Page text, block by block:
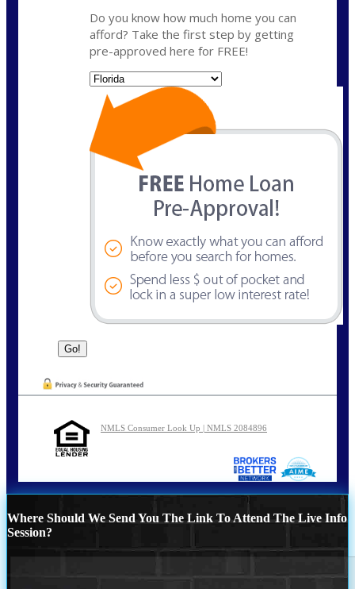
Do you know how much home you can
afford? Take the first step by getting
pre-approved here for FREE!
NMLS Consumer Look Up | NMLS 2084896
Where Should We Send You The Link To Attend The Live Info
Session?
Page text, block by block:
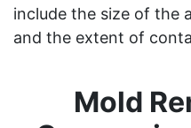
include the size of the
and the extent of
Mold
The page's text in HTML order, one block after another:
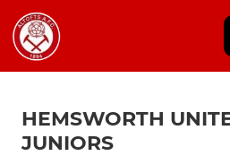
HEMSWORTH
JUNIORS
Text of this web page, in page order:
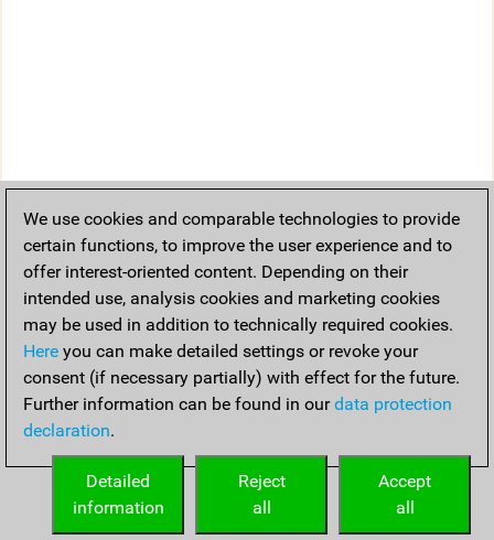
We use cookies and comparable technologies to provide
certain functions, to improve the user experience and to
offer interest-oriented content. Depending on their
intended use, analysis cookies and marketing cookies
may be used in addition to technically required cookies.
Here you can make detailed settings or revoke your
consent (if necessary partially) with effect for the future.
Further information can be found in ourdata protection
declaration.
Accept
all
Reject
all
Detailed
information
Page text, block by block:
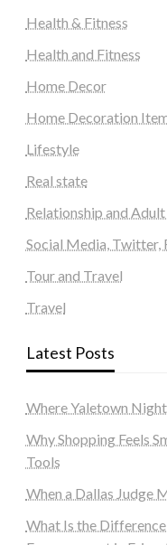
Health & Fitness
Health and Fitness
Home Decor
Home Decoration
Lifestyle
Real state
Relationship and
Social Media, Twitter,
Tour and Travel
Travel
Latest Posts
Where Yaletown
Why Shopping Feels
Tools
When a Dallas Judge
What Is the
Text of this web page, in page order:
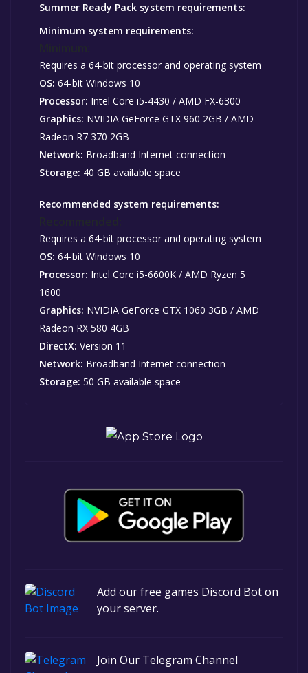
Summer Ready Pack system requirements:
Minimum system requirements:
Requires a 64-bit processor and operating system
OS: 64-bit Windows 10
Processor: Intel Core i5-4430 / AMD FX-6300
Graphics: NVIDIA GeForce GTX 960 2GB / AMD
Radeon R7 370 2GB
Network: Broadband Internet connection
Storage: 40 GB available space
Recommended system requirements:
Requires a 64-bit processor and operating system
OS: 64-bit Windows 10
Processor: Intel Core i5-6600K / AMD Ryzen 5
1600
Graphics: NVIDIA GeForce GTX 1060 3GB / AMD
Radeon RX 580 4GB
DirectX: Version 11
Network: Broadband Internet connection
Storage: 50 GB available space
Add our free games Discord Bot on
your server.
Join Our Telegram Channel
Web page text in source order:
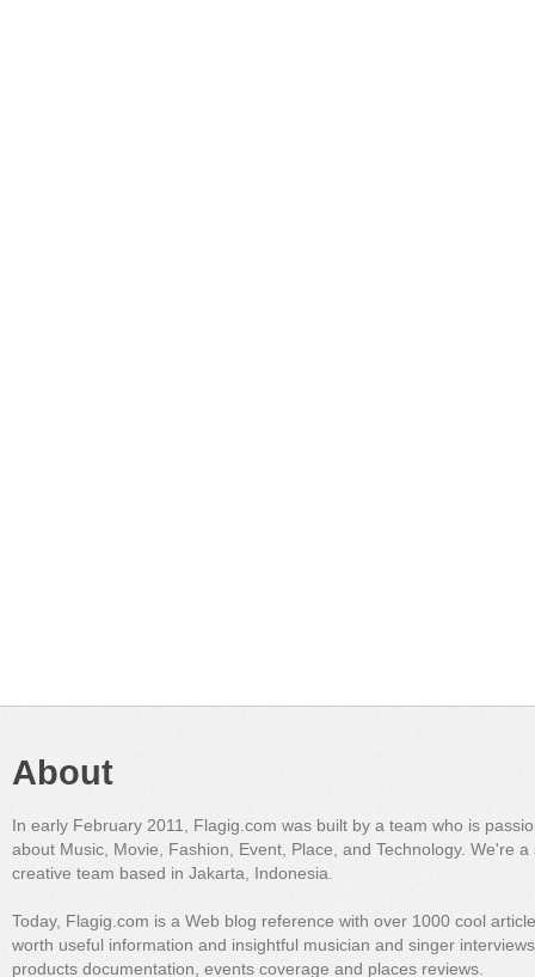
About
In early February 2011, Flagig.com was built by a team who is
about Music, Movie, Fashion, Event, Place, and Technology. We're a
creative team based in Jakarta, Indonesia.
Today, Flagig.com is a Web blog reference with over 1000 cool
worth useful information and insightful musician and singer
products documentation, events coverage and places reviews.
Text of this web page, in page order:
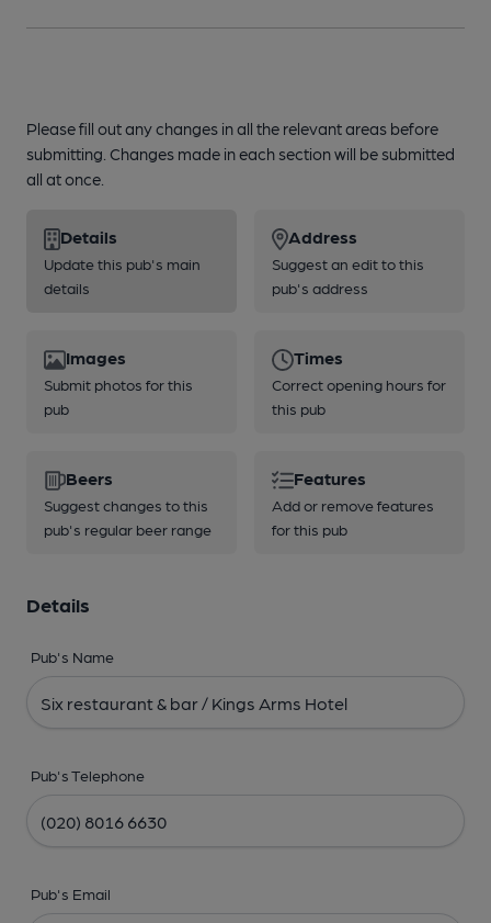
Please fill out any changes in all the relevant areas before
submitting. Changes made in each section will be submitted
all at once.
Details
Update this pub's main
details
Address
Suggest an edit to this
pub's address
Images
Submit photos for this
pub
Times
Correct opening hours for
this pub
Beers
Suggest changes to this
pub's regular beer range
Features
Add or remove features
for this pub
Details
Pub's Name
Pub's Telephone
Pub's Email
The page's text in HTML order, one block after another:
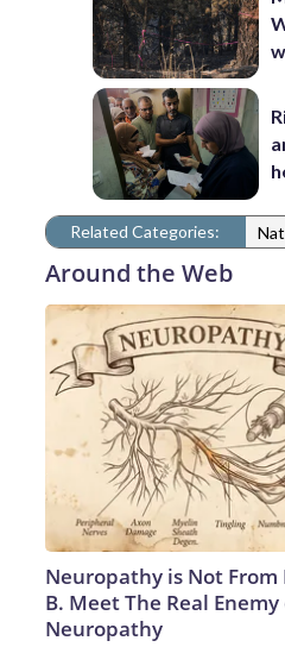
Related Categories:
Around the Web
Neuropathy is Not
B. Meet The Real Enemy
Neuropathy
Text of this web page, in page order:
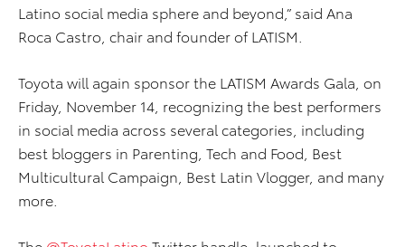
Latino social media sphere and beyond,” said Ana
Roca Castro, chair and founder of LATISM.
Toyota will again sponsor the LATISM Awards Gala, on
Friday, November 14, recognizing the best performers
in social media across several categories, including
best bloggers in Parenting, Tech and Food, Best
Multicultural Campaign, Best Latin Vlogger, and many
more.
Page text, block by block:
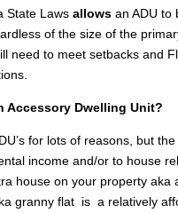
State Laws allows an ADU to
of the size of the
need to meet setbacks and
Accessory Dwelling Unit?
for lots of reasons, but
income and/or to house
house on your property aka
granny flat is a relatively
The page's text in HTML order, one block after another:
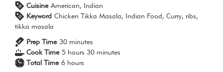
Cuisine American, Indian
Keyword Chicken Tikka Masala, Indian Food, Curry, ribs,
tikka masala
Prep Time 30minutes
minutes
Cook Time 5hours
hours 30minutes
minutes
Total Time 6hours
hours
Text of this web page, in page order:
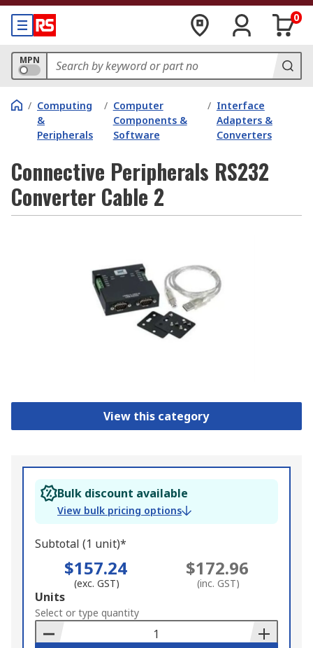
0
MPN
/ Computing
&
Peripherals
/ Computer
Components &
Software
/ Interface
Adapters &
Converters
Connective Peripherals RS232
Converter Cable 2
View this category
Bulk discount available
View bulk pricing options
Subtotal (1 unit)*
$157.24
(exc. GST)
$172.96
(inc. GST)
Add
to
Basket
Units
Select or type quantity
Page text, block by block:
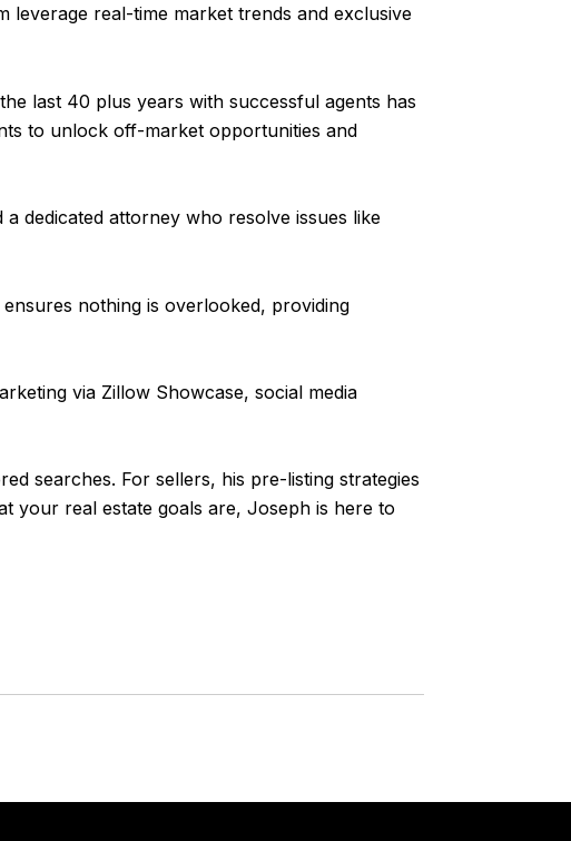
leverage real-time market trends and exclusive
last 40 plus years with successful agents has
to unlock off-market opportunities and
dedicated attorney who resolve issues like
nothing is overlooked, providing
via Zillow Showcase, social media
searches. For sellers, his pre-listing strategies
your real estate goals are, Joseph is here to
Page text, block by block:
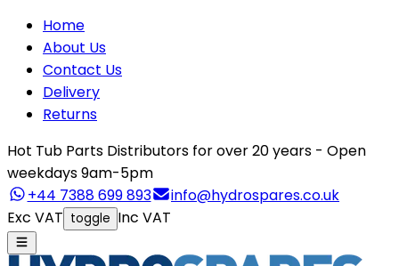
Home
About Us
Contact Us
Delivery
Returns
Hot Tub Parts Distributors for over 20 years - Open
weekdays 9am-5pm
+44 7388 699 893
info@hydrospares.co.uk
Exc VAT toggle Inc VAT
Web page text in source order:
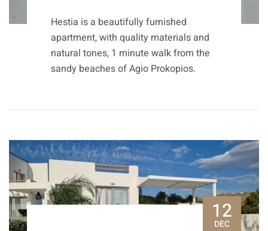
Hestia is a beautifully furnished
apartment, with quality materials and
natural tones, 1 minute walk from the
sandy beaches of Agio Prokopios.
12
DEC
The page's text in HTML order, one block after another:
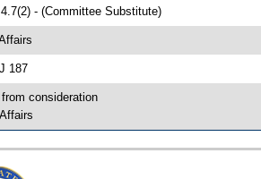
- (Committee Substitute)
187
consideration
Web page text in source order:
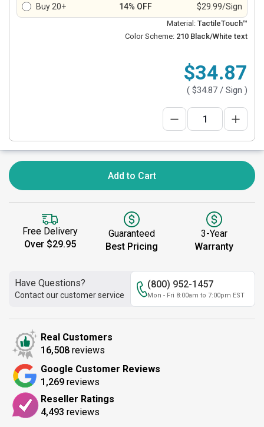
Buy 20+ 14% OFF $29.99/Sign
Material: TactileTouch™
Color Scheme: 210 Black/White text
$34.87
( $34.87 / Sign )
Add to Cart
Free Delivery
Over $29.95
Guaranteed
Best Pricing
3-Year
Warranty
Have Questions?
Contact our customer service
(800) 952-1457
Mon - Fri 8:00am to 7:00pm EST
Real Customers
16,508 reviews
Google Customer Reviews
1,269 reviews
Reseller Ratings
4,493 reviews
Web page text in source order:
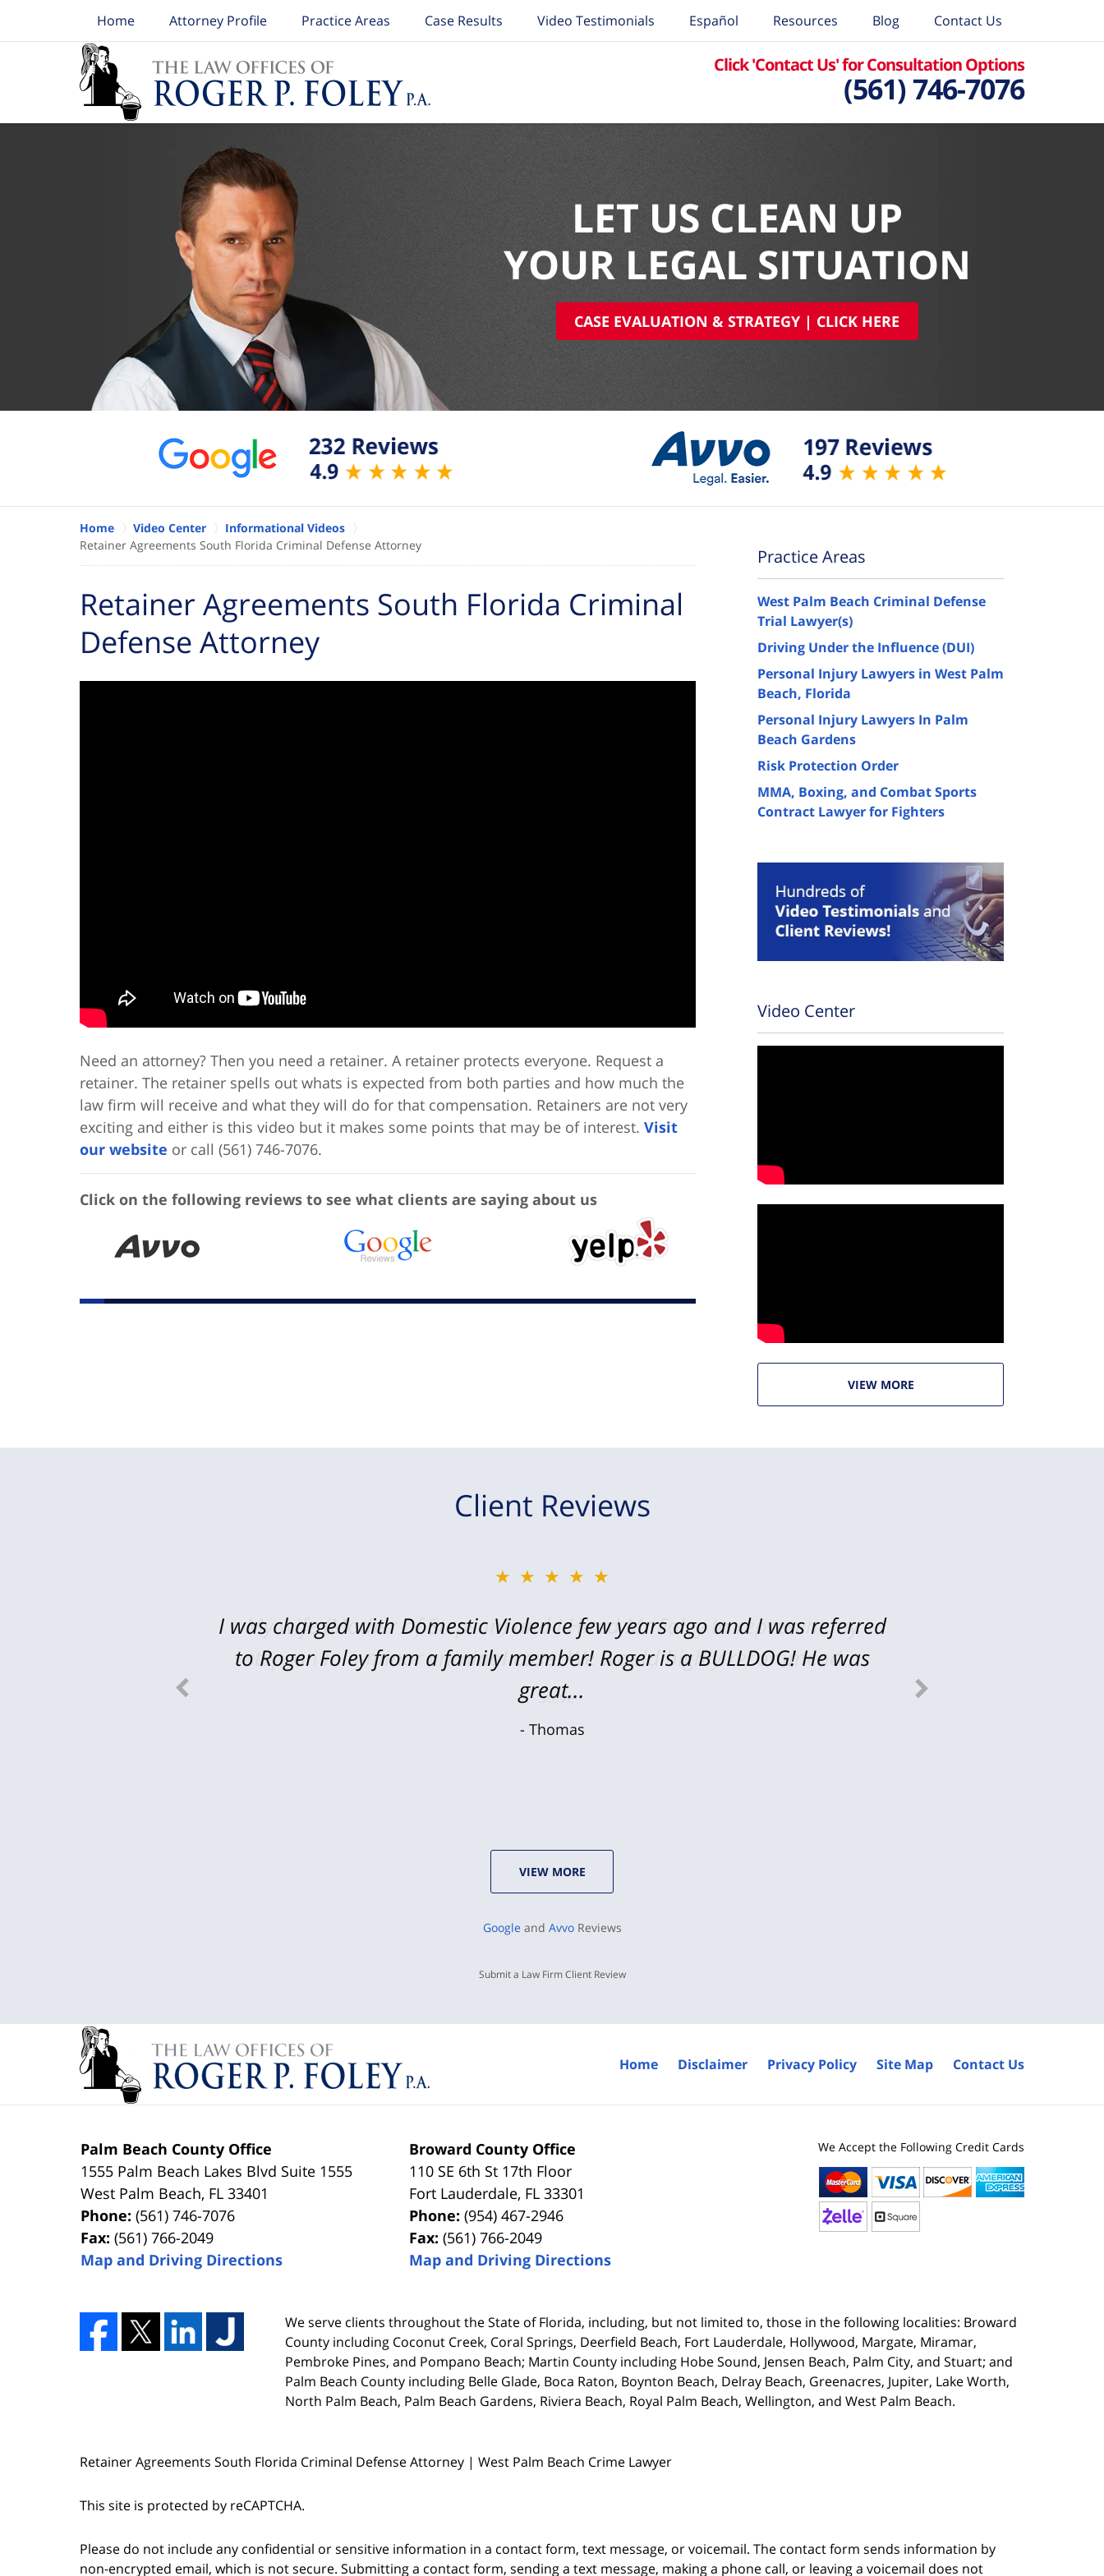
Home Attorney Profile Practice Areas Case Results Video Testimonials Español Resources Blog Contact Us
Click 'Contact Us' for Consultation Options
(561) 746-7076
LET US CLEAN UP
YOUR LEGAL SITUATION
CASE EVALUATION & STRATEGY | CLICK HERE
Home Video Center
Informational Videos
Retainer Agreements South Florida Criminal Defense Attorney
Retainer Agreements South Florida Criminal
Defense Attorney
Need an attorney? Then you need a retainer. A retainer protects everyone. Request a
retainer. The retainer spells out whats is expected from both parties and how much the
law firm will receive and what they will do for that compensation. Retainers are not very
exciting and either is this video but it makes some points that may be of interest. Visit
our website or call (561) 746-7076.
Click on the following reviews to see what clients are saying about us
Practice Areas
West Palm Beach Criminal Defense
Trial Lawyer(s)
Driving Under the Influence (DUI)
Personal Injury Lawyers in West Palm
Beach, Florida
Personal Injury Lawyers In Palm
Beach Gardens
Risk Protection Order
MMA, Boxing, and Combat Sports
Contract Lawyer for Fighters
Video Center
VIEW MORE
Client Reviews
★★★★★
I was charged with Domestic Violence few years ago and I was referred
to Roger Foley from a family member! Roger is a BULLDOG! He was
great...
Thomas
★★★★★
My wife (Mother of Stepson) and I Hired Mr Foley to represent my
stepson in a minor criminal case. We would highly recommend...
Steve
VIEW MORE
Google and AvvoReviews
Submit a Law Firm Client Review
Palm Beach County Office
1555 Palm Beach Lakes Blvd Suite 1555
West Palm Beach, FL 33401
Phone:(561) 746-7076
Fax:(561) 766-2049
Map and Driving Directions
Broward County Office
110 SE 6th St 17th Floor
Fort Lauderdale, FL 33301
Phone:(954) 467-2946
Fax:(561) 766-2049
Map and Driving Directions
We Accept the Following Credit Cards
We serve clients throughout the State of Florida, including, but not limited to, those in the following localities: Broward
County including Coconut Creek, Coral Springs, Deerfield Beach, Fort Lauderdale, Hollywood, Margate, Miramar,
Pembroke Pines, and Pompano Beach; Martin County including Hobe Sound, Jensen Beach, Palm City, and Stuart; and
Palm Beach County including Belle Glade, Boca Raton, Boynton Beach, Delray Beach, Greenacres, Jupiter, Lake Worth,
North Palm Beach, Palm Beach Gardens, Riviera Beach, Royal Palm Beach, Wellington, and West Palm Beach.
Home Disclaimer Privacy Policy Site Map Contact Us
Retainer Agreements South Florida Criminal Defense Attorney | West Palm Beach Crime Lawyer
This site is protected by reCAPTCHA.
Please do not include any confidential or sensitive information in a contact form, text message, or voicemail. The contact form sends information by
non-encrypted email, which is not secure. Submitting a contact form, sending a text message, making a phone call, or leaving a voicemail does not
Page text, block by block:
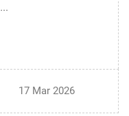
17 Mar 2026
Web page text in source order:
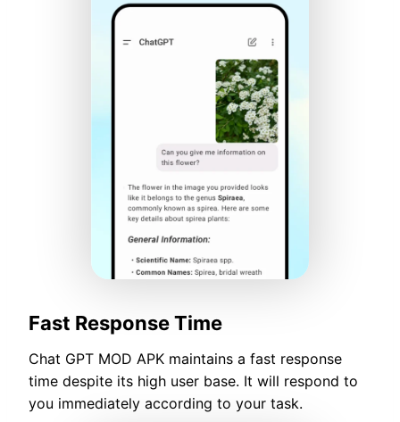
Fast Response Time
Chat GPT MOD APK maintains a fast response
time despite its high user base. It will respond to
you immediately according to your task.
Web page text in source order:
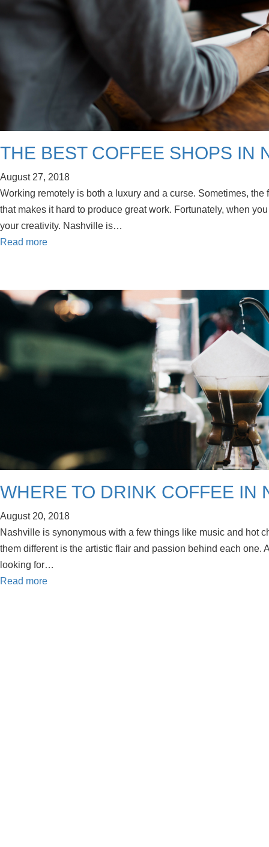
THE BEST COFFEE SHOPS IN
August 27, 2018
Working remotely is both a luxury and a curse. Sometimes,
that makes it hard to produce great work. Fortunately, when
your creativity. Nashville is…
Read more
WHERE TO DRINK COFFEE IN
August 20, 2018
Nashville is synonymous with a few things like music and hot
them different is the artistic flair and passion behind each
looking for…
Read more
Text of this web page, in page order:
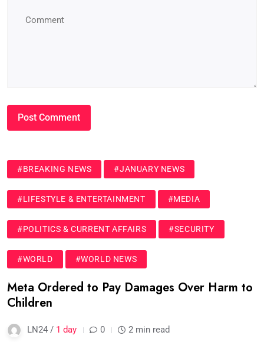
#BREAKING NEWS #JANUARY NEWS
#LIFESTYLE & ENTERTAINMENT #MEDIA
#POLITICS & CURRENT AFFAIRS #SECURITY
#WORLD #WORLD NEWS
Meta Ordered to Pay Damages Over Harm to
Children
LN24 / 1 day 0 2 min read
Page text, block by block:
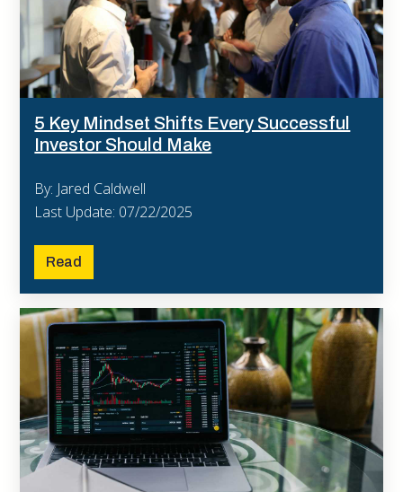
5 Key Mindset Shifts Every Successful
Investor Should Make
By: Jared Caldwell
Last Update: 07/22/2025
Read

— WORK REQUEST —
From the line that has "retainer. The retainer" through the line that has "Palm Beach County Office", copy every line exactly as it appears above, and leave out all others.

— OUTPUT FOR THIS TASK —
retainer. The retainer spells out whats is expected from both parties and how much the
law firm will receive and what they will do for that compensation. Retainers are not very
exciting and either is this video but it makes some points that may be of interest. Visit
our website or call (561) 746-7076.
Click on the following reviews to see what clients are saying about us
Practice Areas
West Palm Beach Criminal Defense
Trial Lawyer(s)
Driving Under the Influence (DUI)
Personal Injury Lawyers in West Palm
Beach, Florida
Personal Injury Lawyers In Palm
Beach Gardens
Risk Protection Order
MMA, Boxing, and Combat Sports
Contract Lawyer for Fighters
Video Center
VIEW MORE
Client Reviews
★★★★★
I was charged with Domestic Violence few years ago and I was referred
to Roger Foley from a family member! Roger is a BULLDOG! He was
great...
Thomas
★★★★★
My wife (Mother of Stepson) and I Hired Mr Foley to represent my
stepson in a minor criminal case. We would highly recommend...
Steve
VIEW MORE
Google and AvvoReviews
Submit a Law Firm Client Review
Palm Beach County Office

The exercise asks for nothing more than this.